In the following exercises we will collect and explore some data from YouTube.

Before we start with this exercise, three short notes on working with the exercise files in this workshop:

  1. You can find the solutions for this exercise as well as all other exercises in the solutions folder in the repo/directory that contains the course materials. You can copy code from these exercise files by clicking on the small blue clipboard icon in the upper right corner of the code boxes.

  2. We would like to ask you to solve all R coding tasks by writing them into your own R script files. This ensures that all of your solutions are reproducible, and that you can (re-)use solutions from earlier exercises in later ones.

  3. All solutions ‘assume’ that the working directory is the root directory of the workshop materials (which should be a folder named youtube-workshop-gesis-2023 stored whereever you saved the materials on your local hard drive). This way, we can make use of files in other folders using relative paths. This means that you may have to change/set your working directory accordingly for your own exercise solution scripts.

Now let’s get to it…

Exercise 1

Before we can start collecting data through the YouTube API, you first need to set up your API authorization. In case you have not already done that, please do so now.
To set up your YouTube API authorization you need to use the function yt_oauth from the tuber package which requires the ID of your app as well as your app secret as arguments.

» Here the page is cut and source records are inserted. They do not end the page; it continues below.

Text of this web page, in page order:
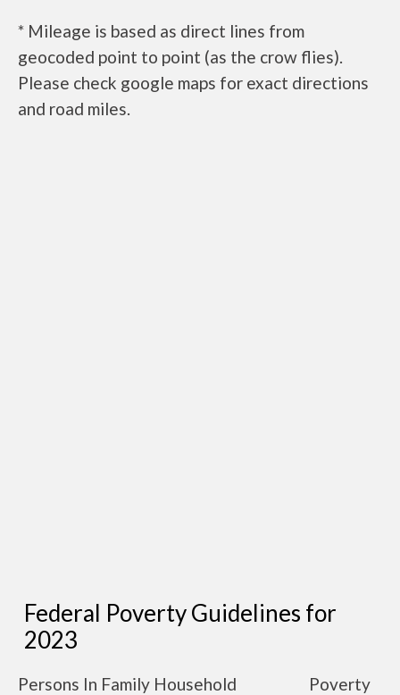
* Mileage is based as direct lines from
geocoded point to point (as the crow flies).
Please check google maps for exact directions
and road miles.
Federal Poverty Guidelines for
2023
Persons In Family Household
Poverty
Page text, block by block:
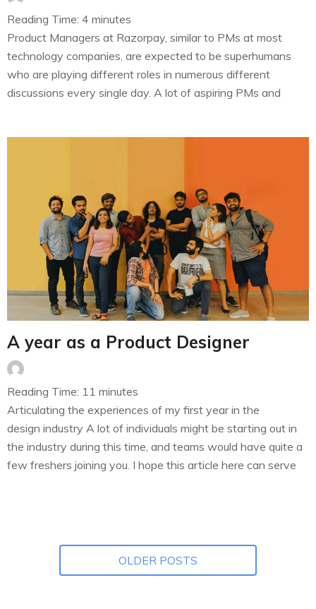
Reading Time: 4 minutes
Product Managers at Razorpay, similar to PMs at most
technology companies, are expected to be superhumans
who are playing different roles in numerous different
discussions every single day. A lot of aspiring PMs and
A year as a Product Designer
Reading Time: 11 minutes
Articulating the experiences of my first year in the
design industry A lot of individuals might be starting out in
the industry during this time, and teams would have quite a
few freshers joining you. I hope this article here can serve
OLDER POSTS
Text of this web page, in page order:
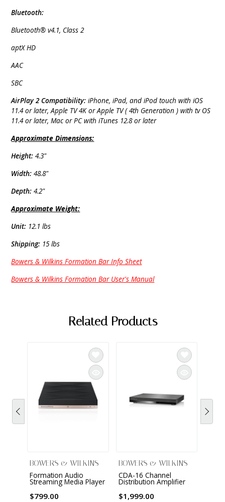
Bluetooth:
Bluetooth® v4.1, Class 2
aptX HD
AAC
SBC
AirPlay 2 Compatibility: iPhone, iPad, and iPod touch with iOS
11.4 or later, Apple TV 4K or Apple TV ( 4th Generation ) with tv OS
11.4 or later, Mac or PC with iTunes 12.8 or later
Approximate Dimensions:
Height: 4.3"
Width: 48.8"
Depth: 4.2"
Approximate Weight:
Unit: 12.1 lbs
Shipping: 15 lbs
Bowers & Wilkins Formation Bar Info Sheet
Bowers & Wilkins Formation Bar User's Manual
Related Products
BOWERS & WILKINS
Formation Audio
Streaming Media Player
$799.00
BOWERS & WILKINS
CDA-16 Channel
Distribution Amplifier
$1,999.00
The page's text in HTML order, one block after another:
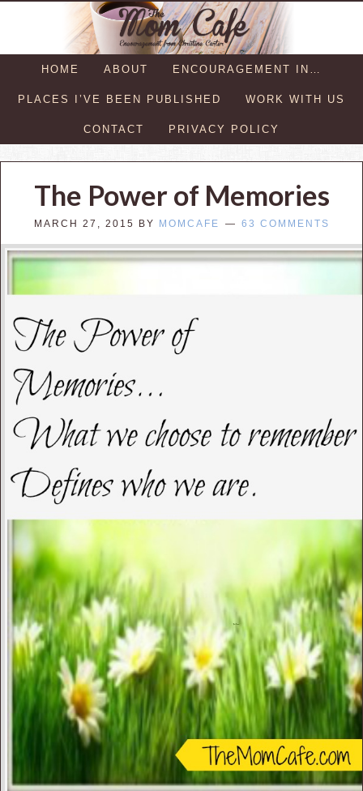
HOME ABOUT ENCOURAGEMENT IN…
PLACES I’VE BEEN PUBLISHED WORK WITH US
CONTACT PRIVACY POLICY
The Power of Memories
MARCH 27, 2015 BY MOMCAFE 63 COMMENTS
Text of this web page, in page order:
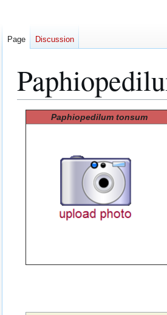
Paphiopedilum tonsum
Page Discussion
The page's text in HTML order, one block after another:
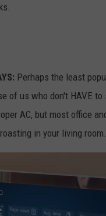
Perhaps the least
of us who don't HAVE
AC, but most office
in your living room.
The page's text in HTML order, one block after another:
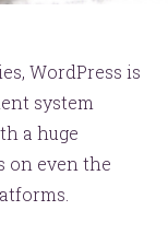
WordPress is
system
a huge
on even the
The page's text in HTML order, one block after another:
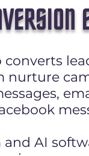
converts
nurture
and AI
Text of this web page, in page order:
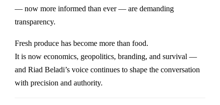
— now more informed than ever — are demanding
transparency.
Fresh produce has become more than food.
It is now economics, geopolitics, branding, and survival —
and Riad Beladi’s voice continues to shape the conversation
with precision and authority.
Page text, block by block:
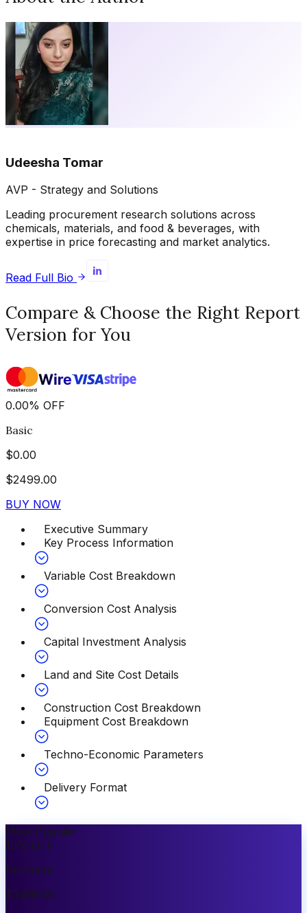
Udeesha Tomar
AVP - Strategy and Solutions
Leading procurement research solutions across
chemicals, materials, and food & beverages, with
expertise in price forecasting and market analytics.
Read Full Bio
Compare & Choose the Right Report
Version for You
0.00% OFF
Basic
$0.00
$2499.00
BUY NOW
Executive Summary
Key Process Information
Variable Cost Breakdown
Conversion Cost Analysis
Capital Investment Analysis
Land and Site Cost Details
Construction Cost Breakdown
Equipment Cost Breakdown
Techno-Economic Parameters
Delivery Format
Most Popular
10% OFF
Premium
$3499.00
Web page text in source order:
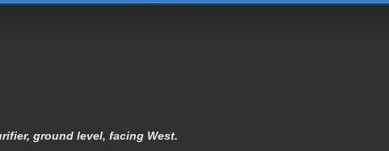
ground level, facing West.
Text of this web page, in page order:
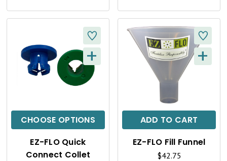
E
W
E
W
CHOOSE OPTIONS
Q
U
C
K
+
EZ-FLO Quick
Connect Collet
ADD TO CART
Q
C
K
+
EZ-FLO Fill Funnel
$42.75

Note: While going through the following exercises you might want to monitor your API quota usage via the Google Cloud Platform dashboard for your app: Select IAM & Admin -> Quotas and look for YouTube Data Api v3 - Queries per day.

Exercise 2

How many views, subscribers, and videos does the Computerphile channel currently have?
To get channel statistics you can use the get_channel_stats function which requires the ID the channel (as a string) as its main argument. You can find the channel ID by inspecting the page source on the channel website and searching for the strings “channelId” or “externalId”, or by using the Commentpicker tool. In this particular case, however, the channel ID is also included in the link in the exercise text ;-)

Exercise 3

How many views, likes, and comments does the music video “Data Science” by Baba Brinkman have?
To answer this question you can use get_stats and need the ID of the video. The video IDs are the characters after the “v=” parameter in the video URL.

Exercise 4

Collect all comments (including replies) for the video on “The Census” by Last Week Tonight with John Oliver. As we want to use the comments for later exercises, please assign the results to an object called comments_lwt_census.
To get all comments including replies you need to use the function get_all_comments.

Exercise 5

If you check the comment count on the website of the video you will see that there are more comments than in the dataframe you just created. This is because get_all_comments from tuber only collects up to 5 replies per comment. How many of the comments you just collected were replies?
There is a variable called parentID in the dataframe which you can use to answer this question. It is missing (i.e., NA) for top-level comments (i.e., those that are not replies to other comments).

Exercise 6

As a final step, we want to save the comments we just collected so we can use them again in the exercises for the following sessions. Please save the the comments as an .rds file named RawLWTComments file in a folder named data within the workshop materials directory.
To save an .rds file you can use the base R function saveRDS. If you have not done so before, you should create a data subfolder within the folder that contains the workshops materials. Again, the code in the solution assumes that your working directory is the workshop materials folder and stores the file in the data folder that you should have created.

Exercise 7 (Bonus)

If you are done with the other exercises or want to try out something else, you can collect all comments for the Last Week Tonight video on the US census again using the vosonSML package. If you do that, you can compare the data: How many comments were collected? Which variables do the two data sets contain? Etc.
Remember that you need an API key for the vosonSML package. If you have not done so, you can create one via the Google Cloud Platform (APIs & Services -> Credentials).